Alors que c’est l’inverse : c’est
lorsqu’on assigne une identité
qu’on fait du racisme. »
Lorsqu'on n'a plus rien, on est seulement riche de sa respectabilité et de son honneur.
Le fait que les Turcs refusent jusqu'à aujourd'hui de reconnaître le génocide des Arméniens rend fou. Ce serait comme dire aux descendants des Juifs dans une Europe où les nazis auraient gagné la guerre : il ne s'est rien passé... (p195)
Pour neutraliser les Arméniens, le pouvoir a commencé par arrêter toutes les têtes pensantes. On les accuse d'être à la solde des Russes. De détenir des armes. S'ils ne les rendent pas sous vingt-quatre heures, ils sont arrêtés. La peur de finir dans les cachots turcs est telle que certains qui ne possèdent pas d'armes en achètent pour les rendre et prouver ainsi leur bonne volonté et leur docilité. Évidemment, ils sont les premiers arrêtés. Et tous ceux qui n'ont rien restitué aussi. Il n'y a pas de choix gagnant.
Je voudrais être juive parce que c'est comme être arménien avec la reconnaissance en plus
Je voudrais être juive parce qu'on parle du génocide des Juifs dans les livres, dans les films et dans les débats des Dossiers de l'écran sur Antenne 2, et que c'est rassurant d'être une victime reconnue.
Ces Américains veulent recueillir ton enfant. Ils pensent que tu souhaites leur confier car tu es dans la détresse. J'ai dit qu'il ne fallait pas dramatiser. Vous êtes en déplacement vers vos nouveaux lieux de vie. Le voyage est un peu pénible, mais que voulez-vous, c'est la guerre, ajoute-t-il en direction du couple en écartant les bras en signe d'impuissance. Notre gouvernement est très sensible à la question des réfugiés...
Tu parles, pense Aravni, révoltée.
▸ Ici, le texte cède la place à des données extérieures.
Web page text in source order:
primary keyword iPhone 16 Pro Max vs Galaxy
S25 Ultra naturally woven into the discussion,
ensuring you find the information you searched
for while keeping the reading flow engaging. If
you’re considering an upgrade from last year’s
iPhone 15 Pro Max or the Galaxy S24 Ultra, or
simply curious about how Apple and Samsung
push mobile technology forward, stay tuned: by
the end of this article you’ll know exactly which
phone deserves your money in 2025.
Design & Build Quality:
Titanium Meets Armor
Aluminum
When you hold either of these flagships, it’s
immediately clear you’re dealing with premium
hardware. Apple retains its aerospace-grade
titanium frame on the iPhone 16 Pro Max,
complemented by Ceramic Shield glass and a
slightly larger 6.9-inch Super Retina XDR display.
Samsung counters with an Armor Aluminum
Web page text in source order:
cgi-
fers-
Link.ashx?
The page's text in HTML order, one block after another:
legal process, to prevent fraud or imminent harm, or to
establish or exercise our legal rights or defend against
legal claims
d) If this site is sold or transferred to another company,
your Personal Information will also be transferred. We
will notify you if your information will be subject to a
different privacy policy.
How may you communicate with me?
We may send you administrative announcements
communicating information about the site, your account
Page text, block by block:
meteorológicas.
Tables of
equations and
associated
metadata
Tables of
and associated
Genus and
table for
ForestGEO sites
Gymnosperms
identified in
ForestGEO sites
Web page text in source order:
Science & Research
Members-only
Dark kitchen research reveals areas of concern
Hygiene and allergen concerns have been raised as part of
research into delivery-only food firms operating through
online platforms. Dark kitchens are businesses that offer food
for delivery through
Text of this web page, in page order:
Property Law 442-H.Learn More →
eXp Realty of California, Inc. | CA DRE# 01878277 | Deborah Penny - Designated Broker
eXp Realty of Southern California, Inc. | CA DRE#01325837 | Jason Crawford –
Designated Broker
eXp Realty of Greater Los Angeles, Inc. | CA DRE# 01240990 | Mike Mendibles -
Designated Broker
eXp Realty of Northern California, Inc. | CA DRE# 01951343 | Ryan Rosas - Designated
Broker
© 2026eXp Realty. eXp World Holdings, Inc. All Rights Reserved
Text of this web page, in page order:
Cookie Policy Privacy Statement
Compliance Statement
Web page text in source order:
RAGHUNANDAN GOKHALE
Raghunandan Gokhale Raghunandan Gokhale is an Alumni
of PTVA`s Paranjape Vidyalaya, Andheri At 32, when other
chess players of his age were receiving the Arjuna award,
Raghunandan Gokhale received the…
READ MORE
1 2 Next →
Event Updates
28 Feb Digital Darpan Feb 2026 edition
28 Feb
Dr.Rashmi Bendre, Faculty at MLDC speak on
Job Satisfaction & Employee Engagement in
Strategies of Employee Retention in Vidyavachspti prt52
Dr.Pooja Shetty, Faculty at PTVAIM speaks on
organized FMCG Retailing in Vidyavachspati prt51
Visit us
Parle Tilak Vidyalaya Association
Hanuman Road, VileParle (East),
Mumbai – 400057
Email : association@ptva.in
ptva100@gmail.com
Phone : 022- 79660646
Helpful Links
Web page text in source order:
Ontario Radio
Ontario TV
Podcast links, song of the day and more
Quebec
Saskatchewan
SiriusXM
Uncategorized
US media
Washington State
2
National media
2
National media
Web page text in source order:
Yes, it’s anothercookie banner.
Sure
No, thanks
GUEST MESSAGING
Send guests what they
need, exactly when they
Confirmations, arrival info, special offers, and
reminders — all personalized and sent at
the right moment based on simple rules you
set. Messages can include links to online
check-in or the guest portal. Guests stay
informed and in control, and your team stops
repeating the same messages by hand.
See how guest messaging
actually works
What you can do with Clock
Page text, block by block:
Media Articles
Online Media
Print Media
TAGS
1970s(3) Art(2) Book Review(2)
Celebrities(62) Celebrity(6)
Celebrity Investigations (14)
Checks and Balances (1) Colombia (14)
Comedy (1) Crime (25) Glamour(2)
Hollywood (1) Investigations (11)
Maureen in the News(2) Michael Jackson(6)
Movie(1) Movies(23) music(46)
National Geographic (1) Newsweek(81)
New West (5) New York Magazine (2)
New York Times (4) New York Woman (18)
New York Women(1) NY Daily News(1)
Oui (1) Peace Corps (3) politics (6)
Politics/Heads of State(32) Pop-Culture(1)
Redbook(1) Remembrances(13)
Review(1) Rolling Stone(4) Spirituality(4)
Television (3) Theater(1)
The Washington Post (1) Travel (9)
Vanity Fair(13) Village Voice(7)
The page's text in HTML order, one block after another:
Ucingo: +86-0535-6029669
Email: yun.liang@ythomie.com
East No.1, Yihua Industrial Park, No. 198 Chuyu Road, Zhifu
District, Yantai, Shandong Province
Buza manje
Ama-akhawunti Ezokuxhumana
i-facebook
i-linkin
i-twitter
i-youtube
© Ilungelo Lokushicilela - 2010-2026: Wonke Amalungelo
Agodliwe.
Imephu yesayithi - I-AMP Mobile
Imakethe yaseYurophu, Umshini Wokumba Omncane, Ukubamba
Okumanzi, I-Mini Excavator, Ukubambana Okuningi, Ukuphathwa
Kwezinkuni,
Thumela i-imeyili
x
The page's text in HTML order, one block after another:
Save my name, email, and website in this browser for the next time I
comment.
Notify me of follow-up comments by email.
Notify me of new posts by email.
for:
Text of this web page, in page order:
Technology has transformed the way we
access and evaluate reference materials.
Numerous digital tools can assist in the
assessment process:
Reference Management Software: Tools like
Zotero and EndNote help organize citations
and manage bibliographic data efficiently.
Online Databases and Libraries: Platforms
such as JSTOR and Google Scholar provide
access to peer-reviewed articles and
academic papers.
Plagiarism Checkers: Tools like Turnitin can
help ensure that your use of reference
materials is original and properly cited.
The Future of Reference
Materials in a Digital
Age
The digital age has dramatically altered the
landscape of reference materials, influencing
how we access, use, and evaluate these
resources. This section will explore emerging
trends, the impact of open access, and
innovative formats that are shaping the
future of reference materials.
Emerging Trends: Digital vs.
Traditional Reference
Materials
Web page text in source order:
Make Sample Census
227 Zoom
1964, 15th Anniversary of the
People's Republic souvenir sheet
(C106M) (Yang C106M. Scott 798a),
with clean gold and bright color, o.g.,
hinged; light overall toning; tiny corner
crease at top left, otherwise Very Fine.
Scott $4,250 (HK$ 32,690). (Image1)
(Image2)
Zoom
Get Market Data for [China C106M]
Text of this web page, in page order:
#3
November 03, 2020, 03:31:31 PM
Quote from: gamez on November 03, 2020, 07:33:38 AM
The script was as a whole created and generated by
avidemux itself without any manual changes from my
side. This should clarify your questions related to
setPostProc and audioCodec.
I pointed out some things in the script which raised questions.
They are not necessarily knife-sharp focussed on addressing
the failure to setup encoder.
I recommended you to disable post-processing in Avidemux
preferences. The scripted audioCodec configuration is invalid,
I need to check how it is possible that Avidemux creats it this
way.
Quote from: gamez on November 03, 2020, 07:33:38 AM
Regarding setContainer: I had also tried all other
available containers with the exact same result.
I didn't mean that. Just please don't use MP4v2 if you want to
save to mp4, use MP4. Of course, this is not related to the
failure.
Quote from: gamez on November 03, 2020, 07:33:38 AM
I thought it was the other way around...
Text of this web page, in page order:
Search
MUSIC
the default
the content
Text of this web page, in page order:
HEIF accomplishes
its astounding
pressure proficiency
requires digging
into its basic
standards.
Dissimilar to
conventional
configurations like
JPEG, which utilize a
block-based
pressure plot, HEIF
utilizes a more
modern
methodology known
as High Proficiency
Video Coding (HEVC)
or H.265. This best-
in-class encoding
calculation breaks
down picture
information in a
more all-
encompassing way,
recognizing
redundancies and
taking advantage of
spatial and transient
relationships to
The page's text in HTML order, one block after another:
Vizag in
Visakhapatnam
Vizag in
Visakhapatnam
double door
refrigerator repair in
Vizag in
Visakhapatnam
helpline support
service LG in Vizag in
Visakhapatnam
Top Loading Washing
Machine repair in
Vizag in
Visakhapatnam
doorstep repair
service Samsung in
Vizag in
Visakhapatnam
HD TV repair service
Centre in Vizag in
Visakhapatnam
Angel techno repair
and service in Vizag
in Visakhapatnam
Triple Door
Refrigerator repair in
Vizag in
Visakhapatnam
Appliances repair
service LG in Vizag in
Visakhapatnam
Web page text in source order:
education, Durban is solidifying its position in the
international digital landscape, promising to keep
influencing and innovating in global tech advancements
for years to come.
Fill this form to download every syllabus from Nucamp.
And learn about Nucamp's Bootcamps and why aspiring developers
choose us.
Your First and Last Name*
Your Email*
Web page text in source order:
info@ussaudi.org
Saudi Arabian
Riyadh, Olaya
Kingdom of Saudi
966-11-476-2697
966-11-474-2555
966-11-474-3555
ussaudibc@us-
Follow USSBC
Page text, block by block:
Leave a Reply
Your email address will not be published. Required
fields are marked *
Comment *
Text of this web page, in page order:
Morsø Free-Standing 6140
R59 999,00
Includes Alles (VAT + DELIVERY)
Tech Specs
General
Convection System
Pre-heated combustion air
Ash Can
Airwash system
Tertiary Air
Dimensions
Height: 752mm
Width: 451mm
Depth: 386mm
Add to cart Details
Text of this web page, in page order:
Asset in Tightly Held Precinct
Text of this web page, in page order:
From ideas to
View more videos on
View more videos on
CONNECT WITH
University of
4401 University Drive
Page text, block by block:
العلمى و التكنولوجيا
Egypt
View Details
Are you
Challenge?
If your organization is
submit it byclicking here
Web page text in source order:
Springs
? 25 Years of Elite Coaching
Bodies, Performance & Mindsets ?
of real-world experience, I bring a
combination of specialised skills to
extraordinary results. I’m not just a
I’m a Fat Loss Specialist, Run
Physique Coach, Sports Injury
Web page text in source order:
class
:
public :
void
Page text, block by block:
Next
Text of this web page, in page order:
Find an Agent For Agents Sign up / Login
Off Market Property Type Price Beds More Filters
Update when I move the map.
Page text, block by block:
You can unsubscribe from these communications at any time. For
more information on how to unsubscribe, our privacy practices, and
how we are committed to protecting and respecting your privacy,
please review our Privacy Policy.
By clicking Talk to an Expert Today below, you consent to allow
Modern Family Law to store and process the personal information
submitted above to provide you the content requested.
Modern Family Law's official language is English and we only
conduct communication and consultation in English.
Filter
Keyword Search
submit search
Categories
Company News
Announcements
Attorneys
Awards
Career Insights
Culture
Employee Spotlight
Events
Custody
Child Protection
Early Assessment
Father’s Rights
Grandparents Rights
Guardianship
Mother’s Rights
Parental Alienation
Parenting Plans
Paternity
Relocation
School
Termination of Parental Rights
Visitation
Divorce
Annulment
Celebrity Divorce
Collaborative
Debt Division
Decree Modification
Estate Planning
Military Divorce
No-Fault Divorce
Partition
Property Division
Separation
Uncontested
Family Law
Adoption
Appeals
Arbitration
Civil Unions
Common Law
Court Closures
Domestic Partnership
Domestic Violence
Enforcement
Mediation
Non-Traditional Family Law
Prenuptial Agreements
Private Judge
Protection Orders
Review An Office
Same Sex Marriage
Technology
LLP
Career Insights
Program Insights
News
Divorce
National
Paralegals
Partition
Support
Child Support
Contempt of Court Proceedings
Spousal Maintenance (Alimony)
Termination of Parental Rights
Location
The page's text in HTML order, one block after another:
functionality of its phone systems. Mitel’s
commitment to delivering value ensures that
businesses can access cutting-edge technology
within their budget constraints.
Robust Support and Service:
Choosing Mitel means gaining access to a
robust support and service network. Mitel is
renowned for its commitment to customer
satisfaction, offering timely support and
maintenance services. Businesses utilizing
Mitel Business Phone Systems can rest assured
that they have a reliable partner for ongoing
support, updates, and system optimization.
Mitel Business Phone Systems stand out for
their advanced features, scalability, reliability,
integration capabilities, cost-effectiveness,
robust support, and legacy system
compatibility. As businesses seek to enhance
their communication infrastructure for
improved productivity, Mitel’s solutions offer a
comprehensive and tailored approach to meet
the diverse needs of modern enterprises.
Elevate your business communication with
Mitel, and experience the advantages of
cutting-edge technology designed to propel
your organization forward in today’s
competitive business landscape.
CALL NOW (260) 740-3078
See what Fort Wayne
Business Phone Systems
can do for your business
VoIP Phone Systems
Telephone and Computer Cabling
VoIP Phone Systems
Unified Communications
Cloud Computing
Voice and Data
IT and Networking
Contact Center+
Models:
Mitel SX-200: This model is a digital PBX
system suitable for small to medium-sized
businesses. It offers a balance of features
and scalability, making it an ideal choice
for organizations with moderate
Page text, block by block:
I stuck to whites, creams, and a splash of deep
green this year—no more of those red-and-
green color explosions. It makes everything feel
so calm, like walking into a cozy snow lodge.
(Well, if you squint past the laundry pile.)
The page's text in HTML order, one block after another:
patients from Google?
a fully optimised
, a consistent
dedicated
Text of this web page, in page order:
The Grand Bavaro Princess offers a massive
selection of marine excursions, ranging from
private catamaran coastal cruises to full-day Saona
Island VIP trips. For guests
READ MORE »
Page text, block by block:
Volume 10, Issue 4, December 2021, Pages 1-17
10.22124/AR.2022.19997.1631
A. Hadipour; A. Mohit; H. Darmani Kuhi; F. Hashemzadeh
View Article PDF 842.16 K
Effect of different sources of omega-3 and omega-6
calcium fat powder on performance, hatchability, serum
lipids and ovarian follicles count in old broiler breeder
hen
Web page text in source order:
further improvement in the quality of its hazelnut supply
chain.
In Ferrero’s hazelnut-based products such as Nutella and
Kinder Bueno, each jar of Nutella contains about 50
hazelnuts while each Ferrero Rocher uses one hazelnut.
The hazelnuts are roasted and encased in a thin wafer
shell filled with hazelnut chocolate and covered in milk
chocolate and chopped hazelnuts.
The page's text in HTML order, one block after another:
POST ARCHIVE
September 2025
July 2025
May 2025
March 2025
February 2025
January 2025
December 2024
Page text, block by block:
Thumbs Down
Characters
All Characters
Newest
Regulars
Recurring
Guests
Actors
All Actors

Espèce de monstre.
L'optimiste regarde la rose et ne veut pas voir les épines...
Le déni de l'Histoire est un nœud coulant qui empêche tout Arménien, non de vivre, mais de respirer normalement (p196)
Le camp des bouclés ne m'appelle pas Valérie mais Astrig, mon deuxième prénom, qui signifie en arménien petite étoile. Puisqu'il faut briller, je me lance. L'objectif est de séduire mon père, figure sévère et crainte. J'occupe le terrain comique, j'invente des personnages, des langages, je suis en représentation permanente.
Je voudrais être juive parce que c'est comme être arménien avec la reconnaissance en plus.
« Elle n'a pas d'âge, pense Aravni, comme tant de femmes qui ont échoué ici après les massacres. Elles sont vieilles avant d'avoir été jeunes, elles flottent dans leur vie comme dans des vêtements trop grands, chaque jour est un cadeau empoisonné, un piège à souvenirs ; même la fièvre de Marseille, tour de Babel pleine à craquer d'exilés, de voyageurs, d'escrocs et d'aventuriers de toutes les couleurs, ne réussit pas à les distraire de la maladie de leur âme trop pleine du vide de ceux qui manquent.
Aravni baisse la tête et fixe le bas de sa robe crasseuse. Elle entend les voix échauffées des hommes qui marchent vers leur charrette. Sa vie peut basculer dans les secondes qui viennent. Pour calmer son coeur affolé, elle se récite pour la millième fois les recommandations de sa marraine.
Tu ne les regardes jamais.
Tu prends un air abruti, tu dois ressembler à un animal.
Tu coupes tes cheveux et te sourcils, tu te mets de la terre sur la figure.
Tu te griffes le visage, avec la vermine qui pullule dans le convoi, tes plaies vont s'infecter.
Si tu pisses sur toi, c'est mieux. Il faut que tu pues.
Arrête de pleurer, çà les excite.
Laisse moi parler s'ils s'approchent de toi.
Depuis qu'elles n'ont plus d'argent pour soudoyer les gardes, elles sont beaucoup plus vulnérables.
Je suis arménienne, je suis issue de la même souche à malheurs que ma grand-mère et notre style, c'est de souffrir en silence. Chez nous, la joie est éphémère et le bonheur suspect. Rigolez, mes amies, ricanez, faites-vous les dents et les griffes. On a le cuir dur, on en a connu d'autres. On porte des jupes moches, on n'a pas de jean, on mange des tire-bouchons et il ne nous arrive que des choses dramatiques.